### WHAT YOU SHOULD DO
Where an image appears in the data, omit it and reproduce the rest exactly.

-------------------------

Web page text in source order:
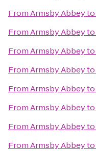
FromArmsby Abbeyto
FromArmsby Abbeyto
FromArmsby Abbeyto
FromArmsby Abbeyto
FromArmsby Abbeyto
FromArmsby Abbeyto
FromArmsby Abbeyto
FromArmsby Abbeyto
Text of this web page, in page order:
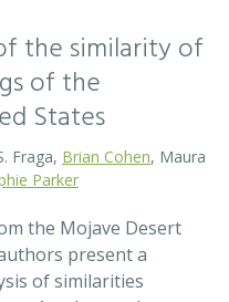
the similarity of
of the
States
Fraga, Brian Cohen , Maura
Parker
the Mojave Desert
present a
of similarities
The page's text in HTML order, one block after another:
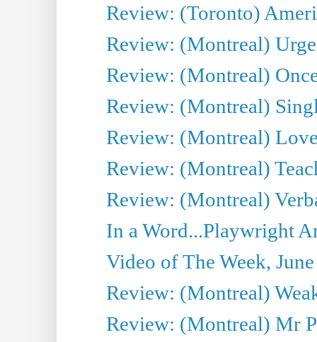
Review: (Toronto)
Review: (Montreal)
Review: (Montreal)
Review: (Montreal)
Review: (Montreal)
Review: (Montreal)
Review: (Montreal)
In a Word...Playwright
Video of The Week,
Review: (Montreal)
Review: (Montreal) Mr
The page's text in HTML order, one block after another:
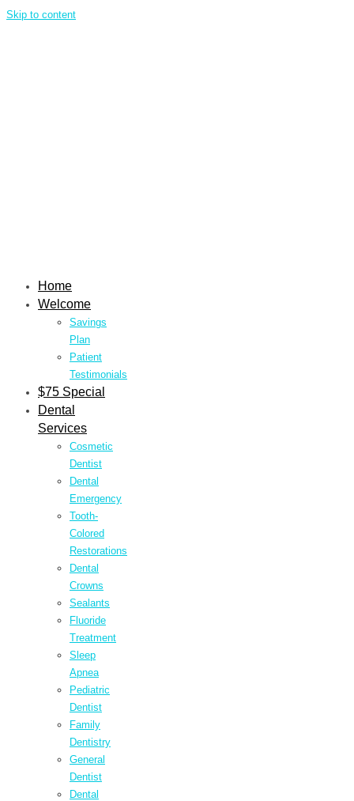
Skip to content
Home
Welcome
Savings
Plan
Patient
Testimonials
$75 Special
Dental
Services
Cosmetic
Dentist
Dental
Emergency
Tooth-
Colored
Restorations
Dental
Crowns
Sealants
Fluoride
Treatment
Sleep
Apnea
Pediatric
Dentist
Family
Dentistry
General
Dentist
Dental
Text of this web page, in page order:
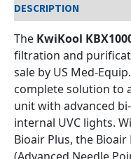
DESCRIPTION
The KwiKool
filtration and
sale by US Med-Equip.
complete solution to
unit with advanced
internal UVC lights.
Bioair Plus, the Bioair
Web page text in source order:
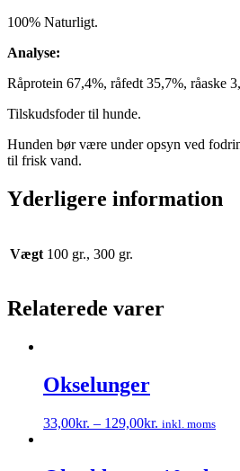
100% Naturligt.
Analyse:
Råprotein 67,4%, råfedt 35,7%, råaske
Tilskudsfoder til hunde.
Hunden bør være under opsyn ved
til frisk vand.
Yderligere information
Vægt 100 gr., 300 gr.
Relaterede varer
Okselunger
33,00kr. – 129,00kr. inkl. moms
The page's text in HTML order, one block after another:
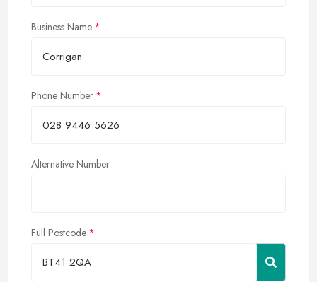
Business Name
Phone Number
Alternative Number
Full Postcode
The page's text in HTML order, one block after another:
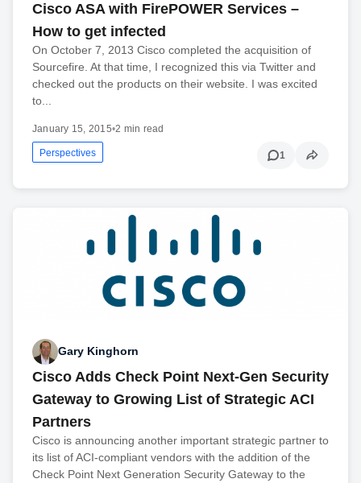
Cisco ASA with FirePOWER Services –
How to get infected
On October 7, 2013 Cisco completed the acquisition of
Sourcefire. At that time, I recognized this via Twitter and
checked out the products on their website. I was excited
to...
January 15, 2015•2 min read
Perspectives 1
Gary Kinghorn
Cisco Adds Check Point Next-Gen Security
Gateway to Growing List of Strategic ACI
Partners
Cisco is announcing another important strategic partner to
its list of ACI-compliant vendors with the addition of the
Check Point Next Generation Security Gateway to the
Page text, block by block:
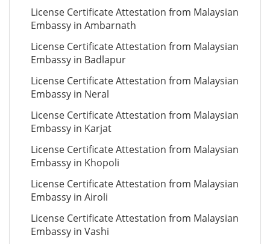
License Certificate Attestation from Malaysian
Embassy in Ambarnath
License Certificate Attestation from Malaysian
Embassy in Badlapur
License Certificate Attestation from Malaysian
Embassy in Neral
License Certificate Attestation from Malaysian
Embassy in Karjat
License Certificate Attestation from Malaysian
Embassy in Khopoli
License Certificate Attestation from Malaysian
Embassy in Airoli
License Certificate Attestation from Malaysian
Embassy in Vashi
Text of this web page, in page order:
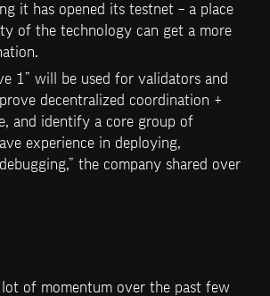
it has opened its testnet – a place
of the technology can get a more
1” will be used for validators and
decentralized coordination +
and identify a core group of
experience in deploying,
the company shared over
lot of momentum over the past few
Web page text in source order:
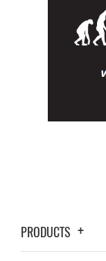
PRODUCTS
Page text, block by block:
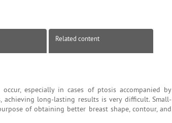
Related content
especially in cases of ptosis accompanied by
achieving long-lasting results is very difficult. Small-
of obtaining better breast shape, contour, and

-------------------------

### WRITTEN ANSWER
Web page text in source order:
FromArmsby Abbeyto
FromArmsby Abbeyto
FromArmsby Abbeyto
FromArmsby Abbeyto
FromArmsby Abbeyto
FromArmsby Abbeyto
FromArmsby Abbeyto
FromArmsby Abbeyto
Text of this web page, in page order:
the similarity of
of the
States
Fraga, Brian Cohen , Maura
Parker
the Mojave Desert
present a
of similarities
The page's text in HTML order, one block after another:
Review: (Toronto)
Review: (Montreal)
Review: (Montreal)
Review: (Montreal)
Review: (Montreal)
Review: (Montreal)
Review: (Montreal)
In a Word...Playwright
Video of The Week,
Review: (Montreal)
Review: (Montreal) Mr
The page's text in HTML order, one block after another:
Skip to content
Home
Welcome
Savings
Plan
Patient
Testimonials
$75 Special
Dental
Services
Cosmetic
Dentist
Dental
Emergency
Tooth-
Colored
Restorations
Dental
Crowns
Sealants
Fluoride
Treatment
Sleep
Apnea
Pediatric
Dentist
Family
Dentistry
General
Dentist
Dental
Text of this web page, in page order:
DESCRIPTION
The KwiKool
filtration and
sale by US Med-Equip.
complete solution to
unit with advanced
internal UVC lights.
Bioair Plus, the Bioair
Web page text in source order:
100% Naturligt.
Analyse:
Råprotein 67,4%, råfedt 35,7%, råaske
Tilskudsfoder til hunde.
Hunden bør være under opsyn ved
til frisk vand.
Yderligere information
Vægt 100 gr., 300 gr.
Relaterede varer
Okselunger
33,00kr. – 129,00kr. inkl. moms
The page's text in HTML order, one block after another:
Business Name
Phone Number
Alternative Number
Full Postcode
The page's text in HTML order, one block after another:
Cisco ASA with FirePOWER Services –
How to get infected
On October 7, 2013 Cisco completed the acquisition of
Sourcefire. At that time, I recognized this via Twitter and
checked out the products on their website. I was excited
to...
January 15, 2015•2 min read
Perspectives 1
Gary Kinghorn
Cisco Adds Check Point Next-Gen Security
Gateway to Growing List of Strategic ACI
Partners
Cisco is announcing another important strategic partner to
its list of ACI-compliant vendors with the addition of the
Check Point Next Generation Security Gateway to the
Page text, block by block:
License Certificate Attestation from Malaysian
Embassy in Ambarnath
License Certificate Attestation from Malaysian
Embassy in Badlapur
License Certificate Attestation from Malaysian
Embassy in Neral
License Certificate Attestation from Malaysian
Embassy in Karjat
License Certificate Attestation from Malaysian
Embassy in Khopoli
License Certificate Attestation from Malaysian
Embassy in Airoli
License Certificate Attestation from Malaysian
Embassy in Vashi
Text of this web page, in page order:
it has opened its testnet – a place
of the technology can get a more
1” will be used for validators and
decentralized coordination +
and identify a core group of
experience in deploying,
the company shared over
lot of momentum over the past few
Web page text in source order:
PRODUCTS
Page text, block by block:
Related content
especially in cases of ptosis accompanied by
achieving long-lasting results is very difficult. Small-
of obtaining better breast shape, contour, and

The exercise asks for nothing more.